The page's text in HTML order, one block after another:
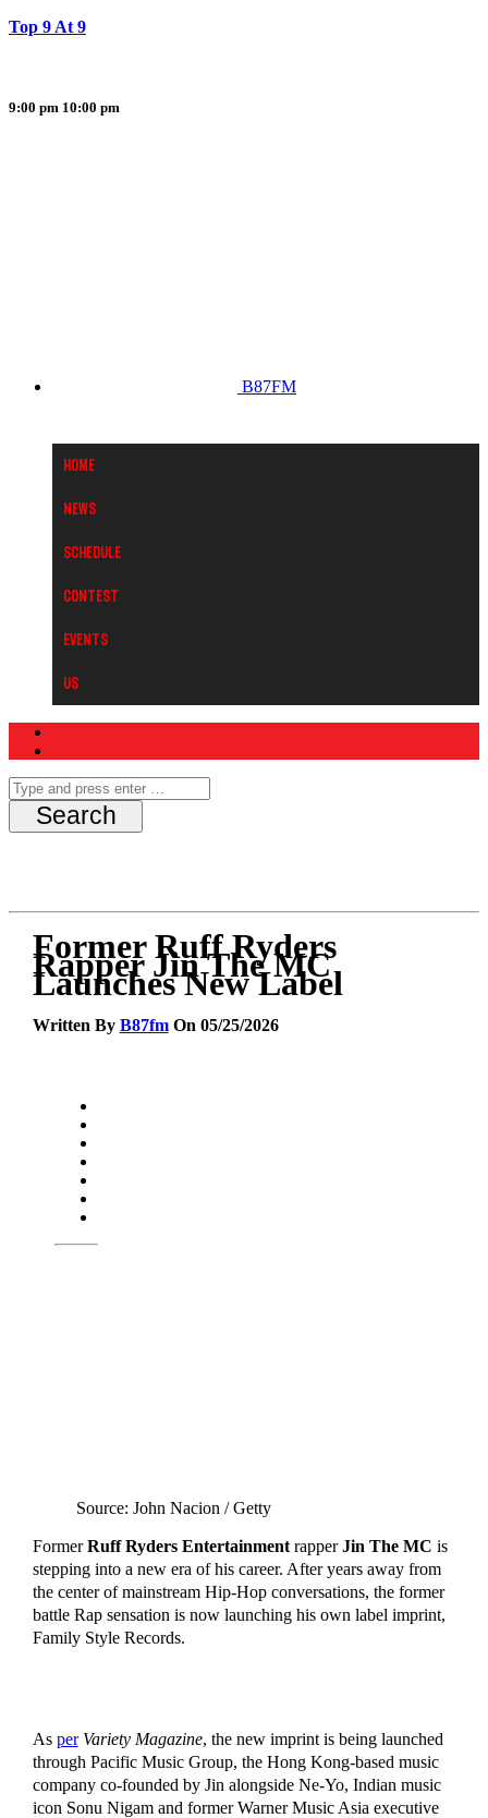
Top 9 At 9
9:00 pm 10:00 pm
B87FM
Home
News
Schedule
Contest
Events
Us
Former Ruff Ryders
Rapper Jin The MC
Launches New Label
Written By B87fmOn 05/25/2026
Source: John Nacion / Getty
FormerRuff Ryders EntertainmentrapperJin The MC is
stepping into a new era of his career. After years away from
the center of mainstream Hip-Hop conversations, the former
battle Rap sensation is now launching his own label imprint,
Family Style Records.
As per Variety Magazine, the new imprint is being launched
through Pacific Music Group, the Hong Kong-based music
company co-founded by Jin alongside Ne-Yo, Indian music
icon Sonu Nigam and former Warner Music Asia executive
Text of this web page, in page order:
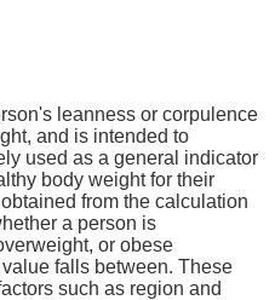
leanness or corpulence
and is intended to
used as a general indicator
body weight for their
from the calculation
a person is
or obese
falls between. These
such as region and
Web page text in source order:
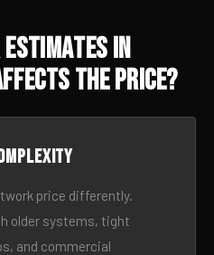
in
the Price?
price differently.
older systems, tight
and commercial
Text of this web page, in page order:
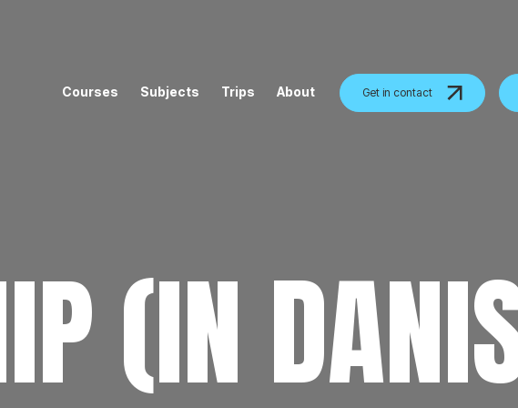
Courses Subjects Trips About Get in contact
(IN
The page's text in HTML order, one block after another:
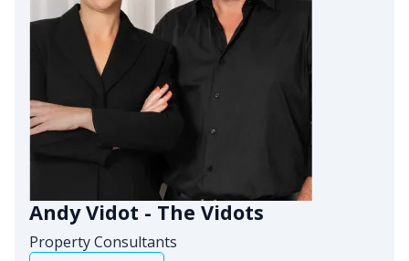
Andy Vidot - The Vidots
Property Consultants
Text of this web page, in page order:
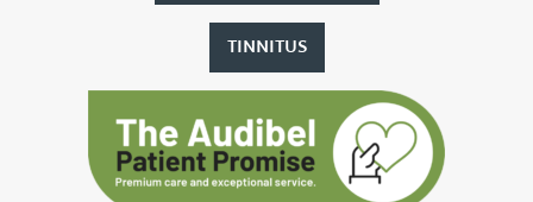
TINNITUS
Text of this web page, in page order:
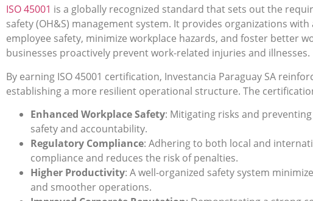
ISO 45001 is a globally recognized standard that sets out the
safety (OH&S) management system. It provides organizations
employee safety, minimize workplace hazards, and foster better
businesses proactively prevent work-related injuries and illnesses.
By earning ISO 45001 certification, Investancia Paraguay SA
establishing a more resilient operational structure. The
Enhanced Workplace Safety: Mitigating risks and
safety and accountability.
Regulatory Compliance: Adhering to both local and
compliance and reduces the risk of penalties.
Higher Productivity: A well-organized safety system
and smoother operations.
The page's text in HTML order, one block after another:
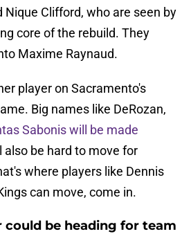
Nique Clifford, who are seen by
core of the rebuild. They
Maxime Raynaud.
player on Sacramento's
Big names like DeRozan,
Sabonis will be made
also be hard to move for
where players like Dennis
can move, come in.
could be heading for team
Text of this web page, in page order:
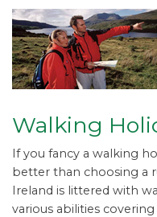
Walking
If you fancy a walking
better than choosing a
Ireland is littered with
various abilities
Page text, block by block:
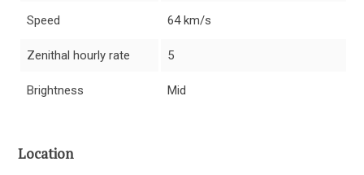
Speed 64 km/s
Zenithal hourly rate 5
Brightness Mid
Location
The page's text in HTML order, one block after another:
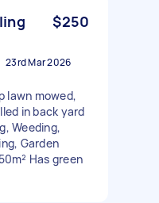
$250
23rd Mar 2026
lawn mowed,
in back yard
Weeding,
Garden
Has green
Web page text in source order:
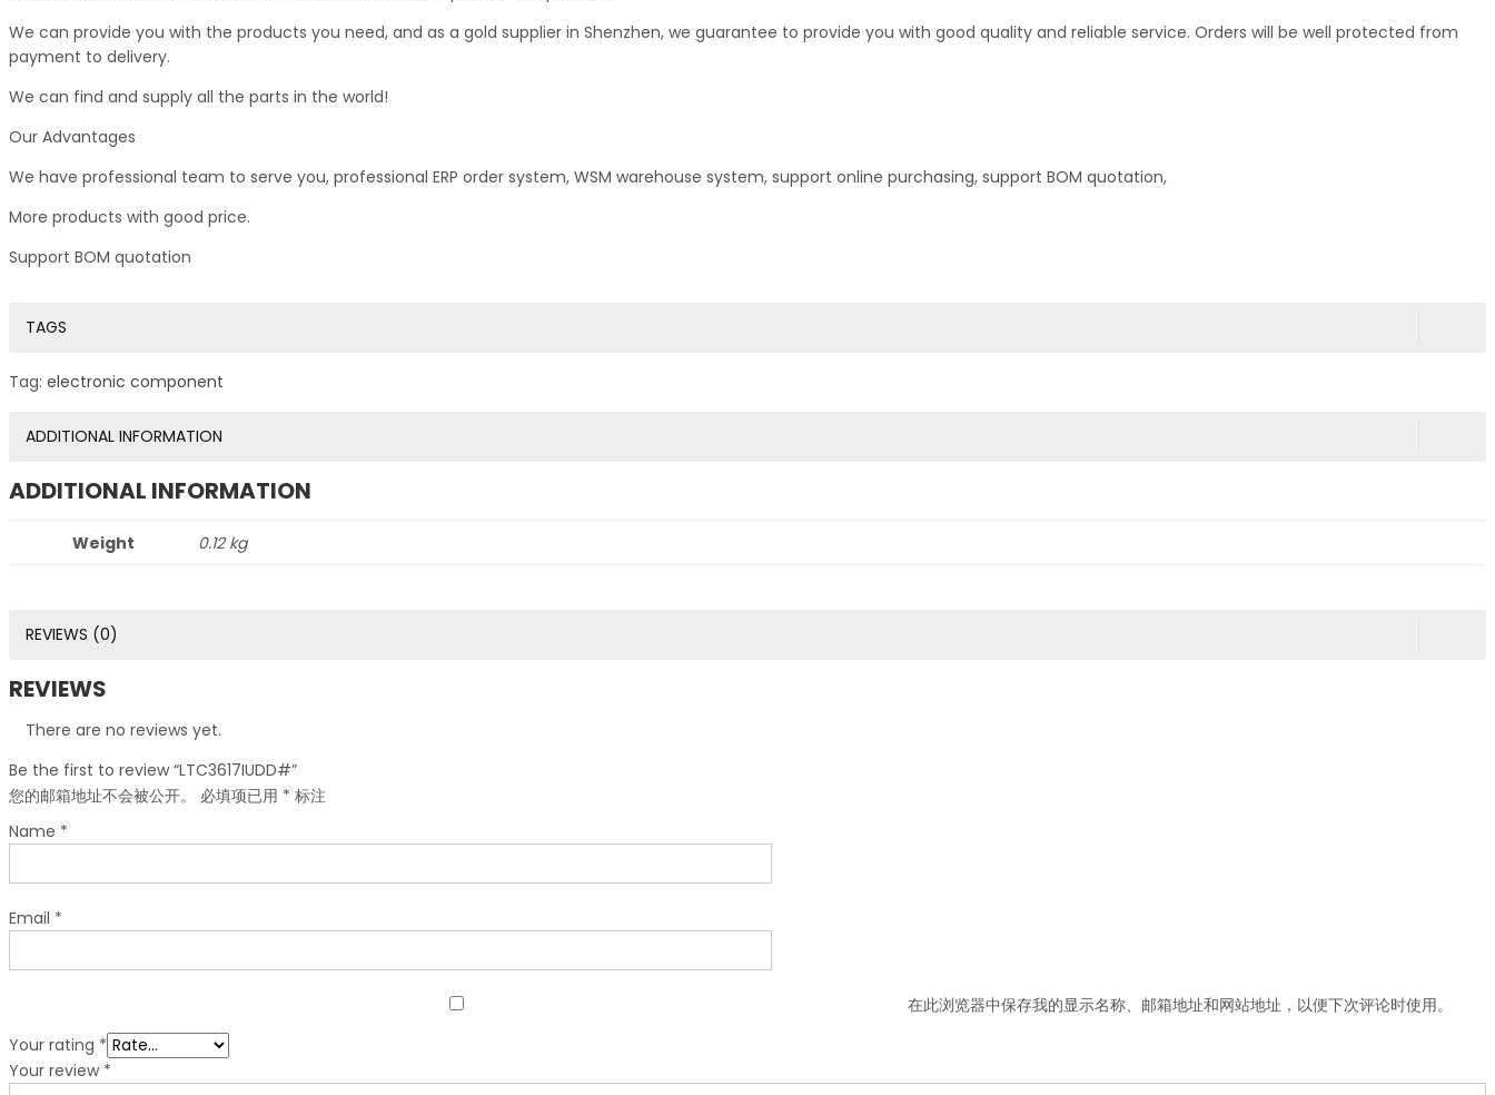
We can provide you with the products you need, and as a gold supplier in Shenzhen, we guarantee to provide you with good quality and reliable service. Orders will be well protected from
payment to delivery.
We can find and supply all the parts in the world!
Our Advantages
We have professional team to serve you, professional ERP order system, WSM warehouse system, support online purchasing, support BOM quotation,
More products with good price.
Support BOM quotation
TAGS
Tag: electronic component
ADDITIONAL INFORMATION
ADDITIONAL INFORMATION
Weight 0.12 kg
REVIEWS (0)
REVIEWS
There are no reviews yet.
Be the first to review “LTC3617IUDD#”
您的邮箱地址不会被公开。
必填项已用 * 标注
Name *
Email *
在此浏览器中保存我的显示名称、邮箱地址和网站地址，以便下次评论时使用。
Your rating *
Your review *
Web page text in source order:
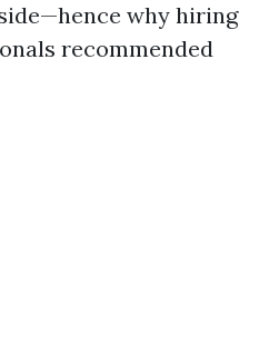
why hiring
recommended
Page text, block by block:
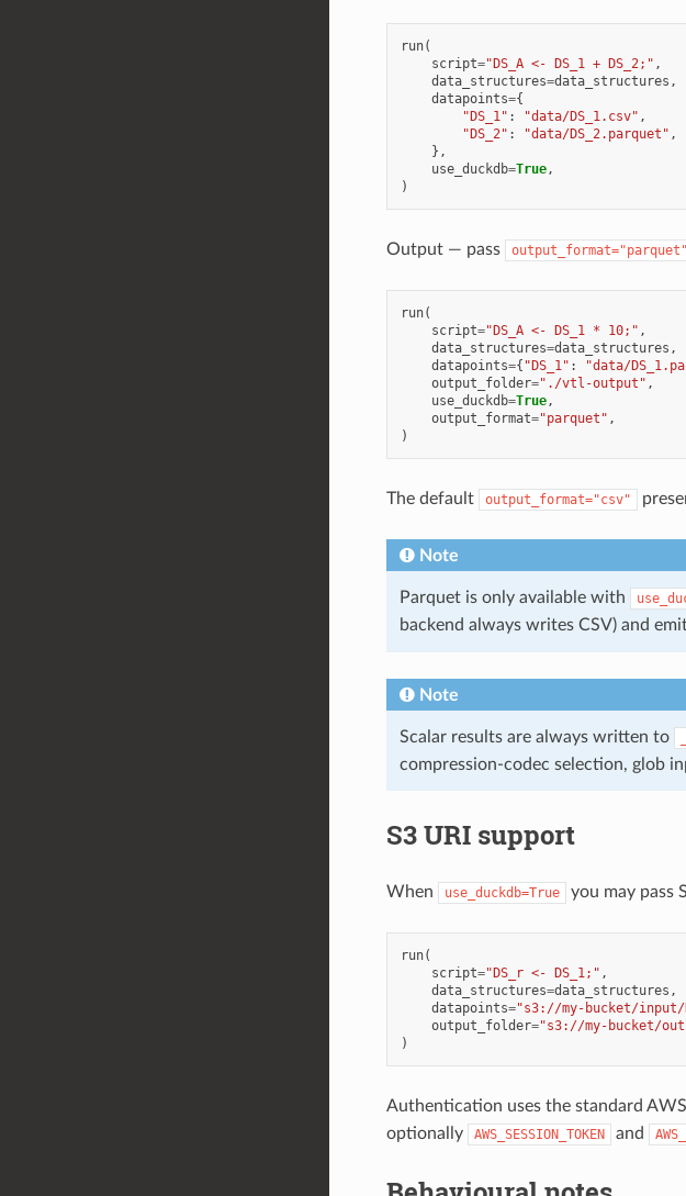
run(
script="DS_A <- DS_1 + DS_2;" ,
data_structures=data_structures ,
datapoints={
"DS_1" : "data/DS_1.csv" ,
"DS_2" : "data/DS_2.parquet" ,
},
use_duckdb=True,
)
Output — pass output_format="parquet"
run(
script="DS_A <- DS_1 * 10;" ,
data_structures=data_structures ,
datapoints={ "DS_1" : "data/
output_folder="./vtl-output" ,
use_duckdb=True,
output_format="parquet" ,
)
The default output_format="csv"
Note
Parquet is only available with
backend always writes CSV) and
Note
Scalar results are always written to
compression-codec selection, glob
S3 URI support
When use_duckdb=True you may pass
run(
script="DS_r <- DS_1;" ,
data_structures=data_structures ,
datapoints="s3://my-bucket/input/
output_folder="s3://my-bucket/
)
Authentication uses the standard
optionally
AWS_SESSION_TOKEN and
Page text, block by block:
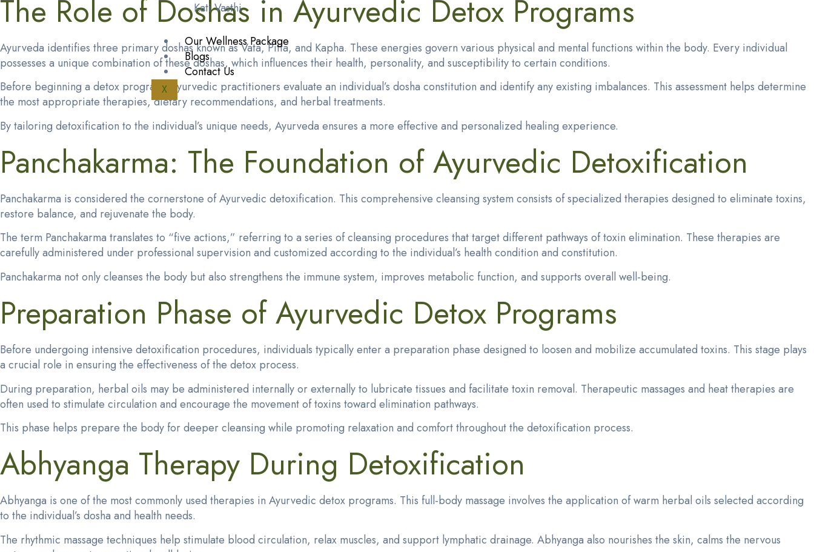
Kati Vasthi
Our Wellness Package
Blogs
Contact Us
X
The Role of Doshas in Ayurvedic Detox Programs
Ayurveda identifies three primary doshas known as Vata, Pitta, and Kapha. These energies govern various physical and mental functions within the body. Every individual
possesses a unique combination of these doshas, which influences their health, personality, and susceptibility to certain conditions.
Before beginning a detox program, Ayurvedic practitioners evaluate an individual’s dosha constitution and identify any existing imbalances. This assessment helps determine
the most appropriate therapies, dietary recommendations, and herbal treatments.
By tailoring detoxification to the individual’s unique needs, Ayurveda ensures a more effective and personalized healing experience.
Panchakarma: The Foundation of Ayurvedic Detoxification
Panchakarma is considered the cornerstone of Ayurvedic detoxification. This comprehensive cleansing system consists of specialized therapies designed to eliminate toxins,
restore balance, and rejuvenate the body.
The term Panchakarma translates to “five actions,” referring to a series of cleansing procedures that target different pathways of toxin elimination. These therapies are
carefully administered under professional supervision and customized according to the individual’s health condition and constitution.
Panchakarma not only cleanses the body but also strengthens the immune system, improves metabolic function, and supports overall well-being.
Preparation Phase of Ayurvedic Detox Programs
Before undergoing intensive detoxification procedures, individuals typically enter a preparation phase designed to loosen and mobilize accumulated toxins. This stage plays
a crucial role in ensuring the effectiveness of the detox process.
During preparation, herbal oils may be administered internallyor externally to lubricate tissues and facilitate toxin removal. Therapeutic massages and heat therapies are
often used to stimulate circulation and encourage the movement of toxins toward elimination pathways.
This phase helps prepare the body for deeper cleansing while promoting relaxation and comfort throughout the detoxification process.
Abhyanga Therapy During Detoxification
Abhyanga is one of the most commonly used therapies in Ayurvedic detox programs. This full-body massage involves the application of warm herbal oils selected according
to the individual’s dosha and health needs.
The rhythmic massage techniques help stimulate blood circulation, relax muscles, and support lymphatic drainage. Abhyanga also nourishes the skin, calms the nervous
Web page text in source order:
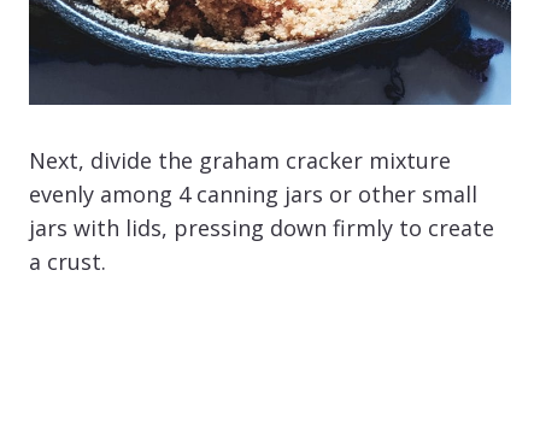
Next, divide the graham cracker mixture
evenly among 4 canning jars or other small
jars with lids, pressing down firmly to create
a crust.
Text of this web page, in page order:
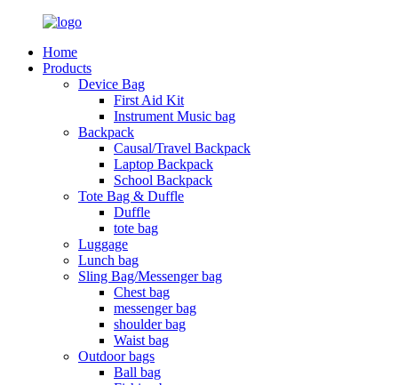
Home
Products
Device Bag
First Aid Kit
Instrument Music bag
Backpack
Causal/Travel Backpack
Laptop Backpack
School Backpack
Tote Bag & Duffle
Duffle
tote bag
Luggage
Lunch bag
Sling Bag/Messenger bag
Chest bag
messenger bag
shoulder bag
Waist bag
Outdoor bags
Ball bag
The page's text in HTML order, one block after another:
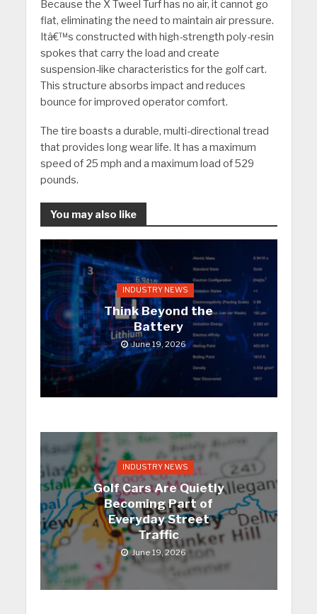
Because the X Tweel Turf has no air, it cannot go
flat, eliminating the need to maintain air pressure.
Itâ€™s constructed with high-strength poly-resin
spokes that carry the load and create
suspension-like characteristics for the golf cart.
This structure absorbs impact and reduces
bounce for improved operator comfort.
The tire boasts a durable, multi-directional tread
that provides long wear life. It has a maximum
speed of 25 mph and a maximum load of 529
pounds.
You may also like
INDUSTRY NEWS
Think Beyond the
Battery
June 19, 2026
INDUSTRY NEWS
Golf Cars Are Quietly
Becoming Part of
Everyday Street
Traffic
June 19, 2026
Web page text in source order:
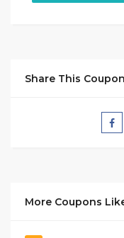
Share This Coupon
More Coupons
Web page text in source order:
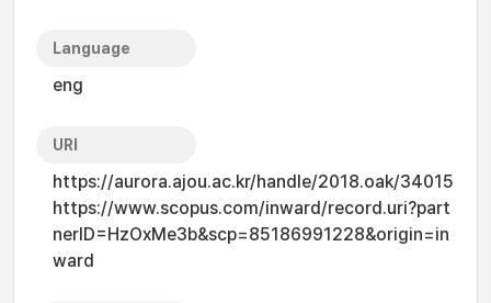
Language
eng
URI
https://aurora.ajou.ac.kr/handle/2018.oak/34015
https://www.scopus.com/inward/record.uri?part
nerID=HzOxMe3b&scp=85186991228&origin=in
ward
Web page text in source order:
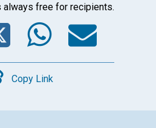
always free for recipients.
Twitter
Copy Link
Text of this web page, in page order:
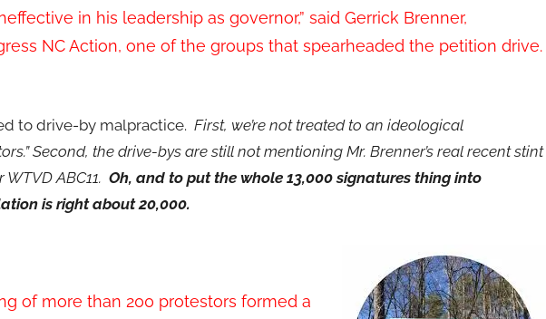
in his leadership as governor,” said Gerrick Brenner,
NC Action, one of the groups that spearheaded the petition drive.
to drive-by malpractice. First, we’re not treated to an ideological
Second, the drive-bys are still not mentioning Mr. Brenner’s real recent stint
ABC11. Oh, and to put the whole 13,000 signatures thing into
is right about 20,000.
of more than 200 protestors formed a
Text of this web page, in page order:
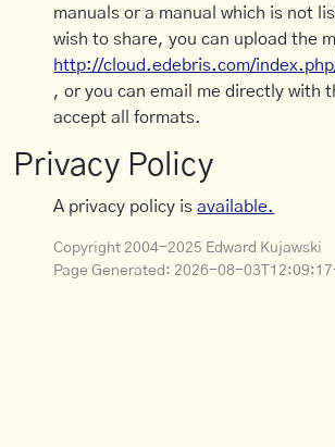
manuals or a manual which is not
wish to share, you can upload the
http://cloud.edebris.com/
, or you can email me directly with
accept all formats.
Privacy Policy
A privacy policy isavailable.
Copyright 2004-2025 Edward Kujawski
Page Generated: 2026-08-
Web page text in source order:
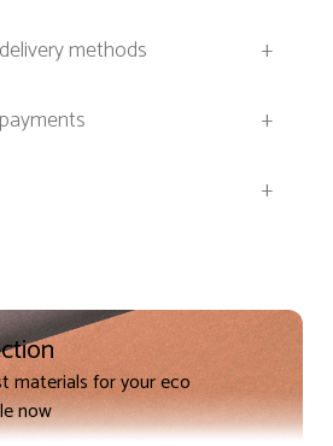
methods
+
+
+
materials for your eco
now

DESCRIPTION OF THE TASK - Go through the listing above and return each line that includes the word "Ayurvedic".

EXERCISE RESULT -
The Role of Doshas in Ayurvedic Detox Programs
Before beginning a detox program, Ayurvedic practitioners evaluate an individual’s dosha constitution and identify any existing imbalances. This assessment helps determine
Panchakarma: The Foundation of Ayurvedic Detoxification
Panchakarma is considered the cornerstone of Ayurvedic detoxification. This comprehensive cleansing system consists of specialized therapies designed to eliminate toxins,
Preparation Phase of Ayurvedic Detox Programs
Abhyanga is one of the most commonly used therapies in Ayurvedic detox programs. This full-body massage involves the application of warm herbal oils selected according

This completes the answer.